Branche du droit public, le droit de l’urbanisme exprime l'intérêt général face à la diversité des intérêts particuliers des constructeurs et des aménageurs
Particulièrement technique, il se traduit par un imposant dispositif législatif et réglementaire qui fait régulièrement l'objet de modifications et d'adaptations (code de l'urbanisme).

Le droit actuel de l'urbanisme est le résultat d'un processus de sédimentation de textes édictés par les pouvoirs publics pour faire face à des problèmes de plus en plus complexes.
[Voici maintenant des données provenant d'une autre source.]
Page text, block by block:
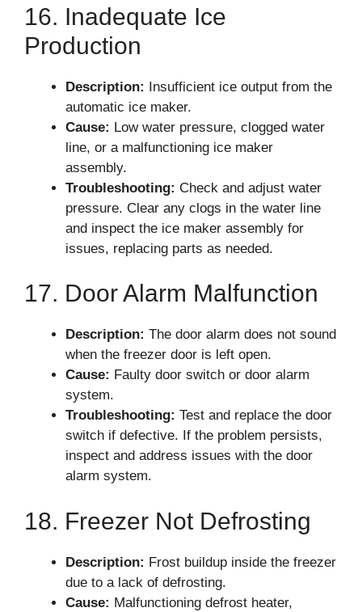
16. Inadequate Ice
Production
Description: Insufficient ice output from the
automatic ice maker.
Cause: Low water pressure, clogged water
line, or a malfunctioning ice maker
assembly.
Troubleshooting: Check and adjust water
pressure. Clear any clogs in the water line
and inspect the ice maker assembly for
issues, replacing parts as needed.
17. Door Alarm Malfunction
Description: The door alarm does not sound
when the freezer door is left open.
Cause: Faulty door switch or door alarm
system.
Troubleshooting: Test and replace the door
switch if defective. If the problem persists,
inspect and address issues with the door
alarm system.
18. Freezer Not Defrosting
Description: Frost buildup inside the freezer
due to a lack of defrosting.
Cause: Malfunctioning defrost heater,
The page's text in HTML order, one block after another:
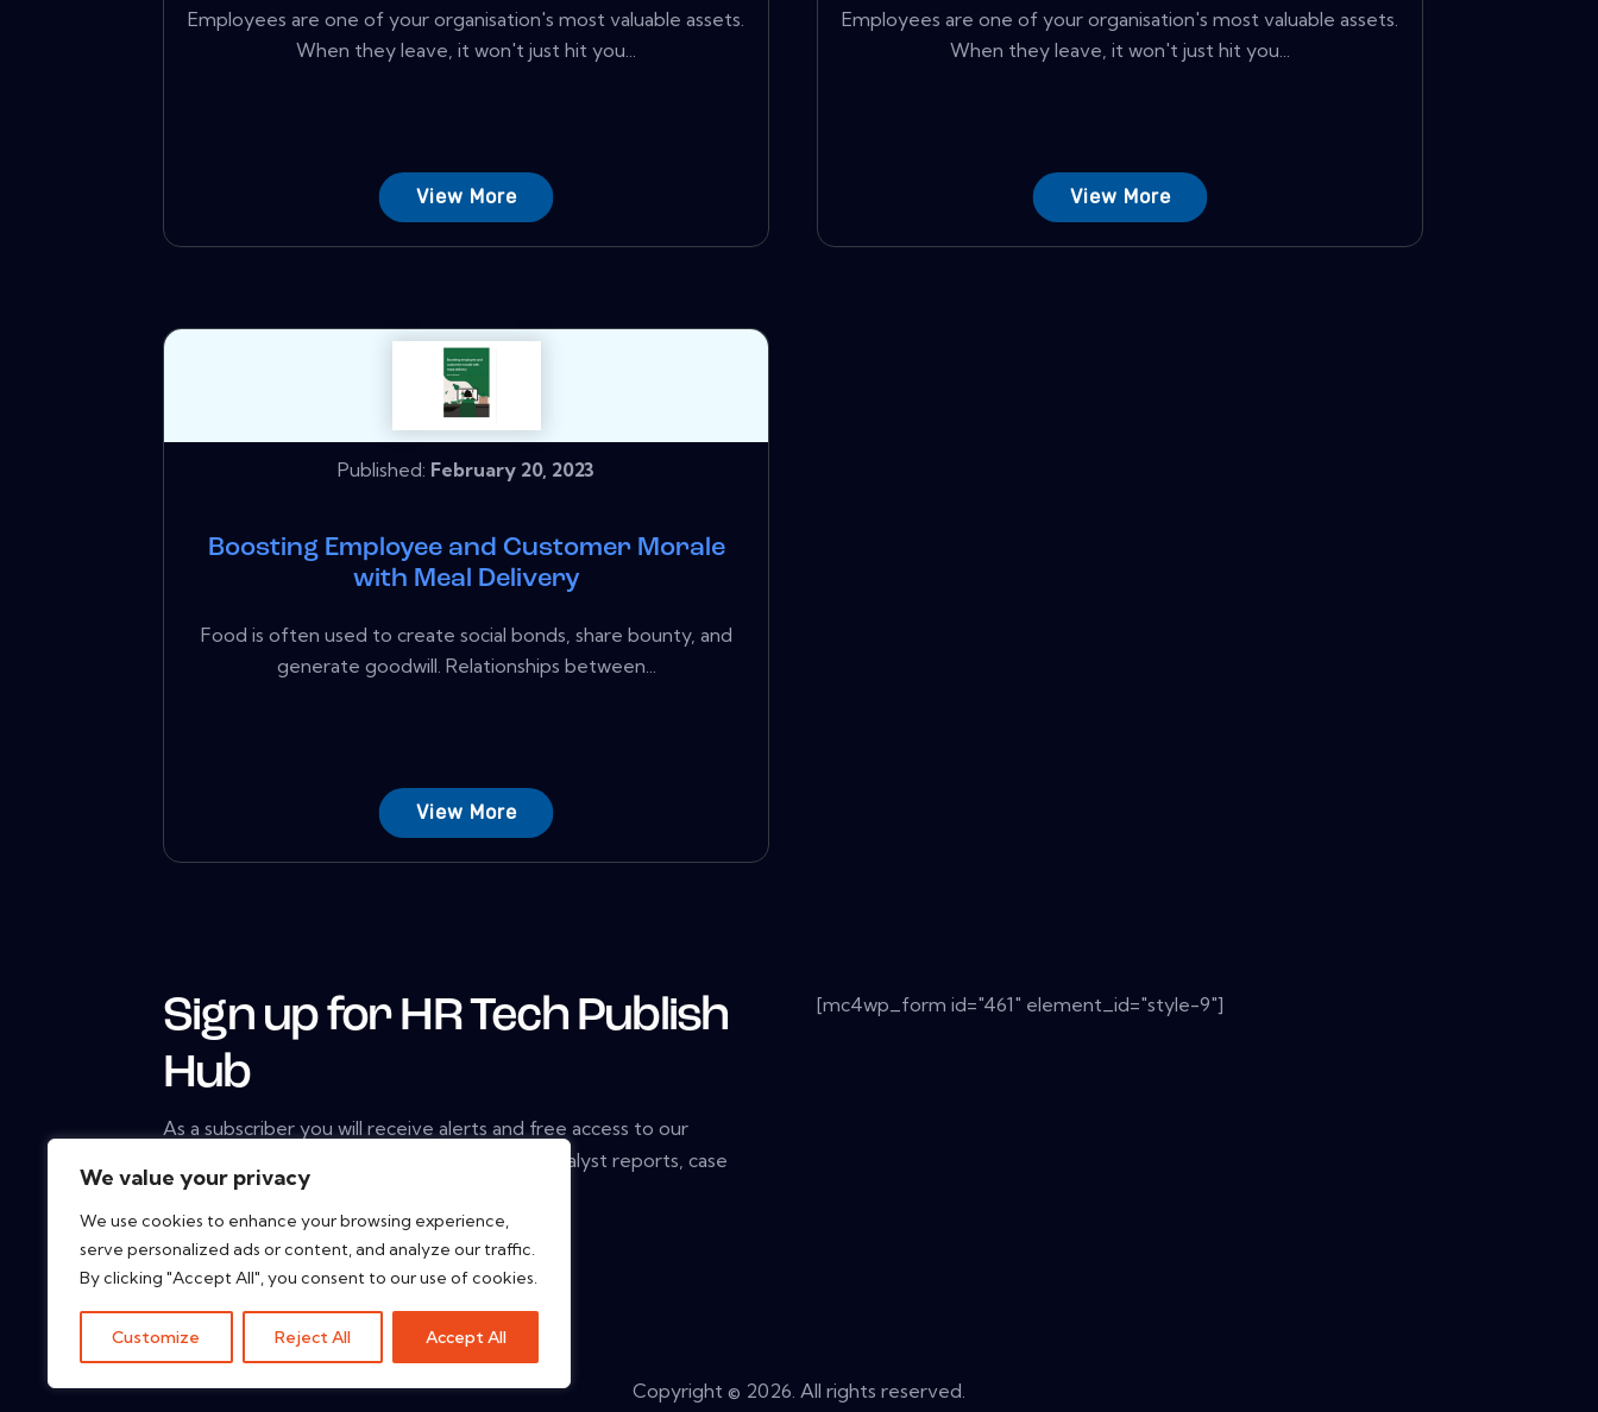
We value your privacy
We use cookies to enhance your browsing experience,
serve personalized ads or content, and analyze our traffic.
By clicking "Accept All", you consent to our use of cookies.
Customize Reject All Accept All
Employees are one of your organisation's most valuable assets.
When they leave, it won't just hit you...
View More
Employees are one of your organisation's most valuable assets.
When they leave, it won't just hit you...
View More
Published: February 20, 2023
Boosting Employee and Customer Morale
with Meal Delivery
Food is often used to create social bonds, share bounty, and
generate goodwill. Relationships between...
View More
Sign up for HR Tech Publish
Hub
As a subscriber you will receive alerts and free access to our
constantly updated library of white papers, analyst reports, case
studies, web seminars and solution reports.
[mc4wp_form id="461" element_id="style-9"]
Copyright © 2026. All rights reserved.
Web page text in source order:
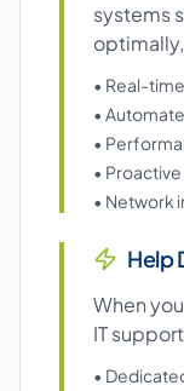
systems
• Real-
•
•
•
• Network
Help
When
IT
•
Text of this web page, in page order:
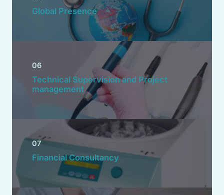
Global Presence
06
Technical Supervision and Project
management
07
Financial Consultancy
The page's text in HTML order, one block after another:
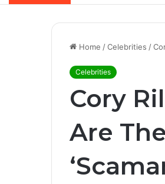
Home /Celebrities /
Celebrities
Cory
Are
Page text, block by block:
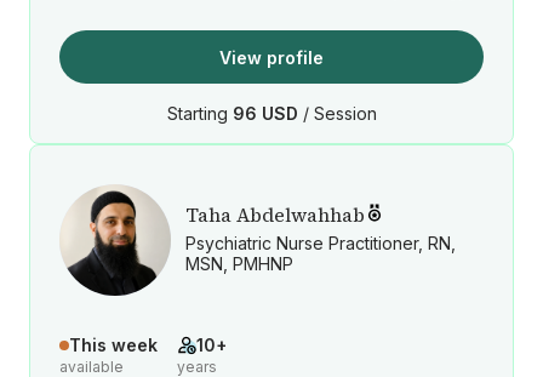
View profile
Starting 96 USD / Session
Taha Abdelwahhab
Psychiatric Nurse Practitioner, RN,
MSN, PMHNP
This week
available
10+
years
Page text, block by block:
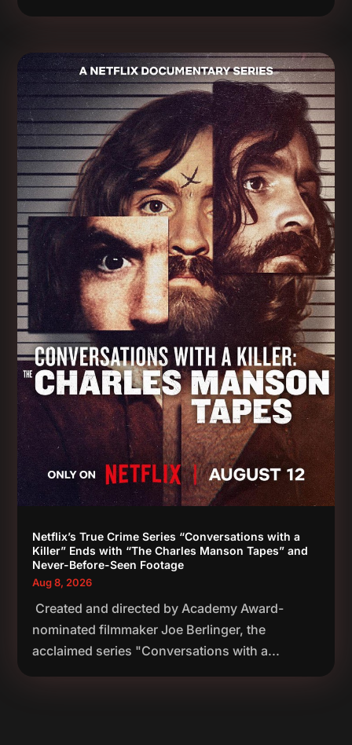
Netflix’s True Crime Series “Conversations with a
Killer” Ends with “The Charles Manson Tapes” and
Never-Before-Seen Footage
Aug 8, 2026
Created and directed by Academy Award-
nominated filmmaker Joe Berlinger, the
acclaimed series "Conversations with a...
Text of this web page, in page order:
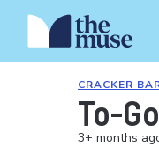
CRACKER
To-
3+ months

Face à cette complexité, le rôle de l’avocat est d’autant plus important.

En droit de l'urbanisme, l'avocat s'occupe entre autre de l'audit de dossiers de permis de construire, d'assistance à la mise en œuvre des outils de maîtrise foncière (délaissement, préemption, expropriation…), d'audit de dossiers de "D.U.P" c'est-à-dire, tout ce qui concerne les infrastructures routières, ferroviaires, il intervient en cas d'assistance juridique à l'élaboration et à la gestion des documents d'urbanisme; dans le contentieux de l'urbanisme et de l'expropriation ...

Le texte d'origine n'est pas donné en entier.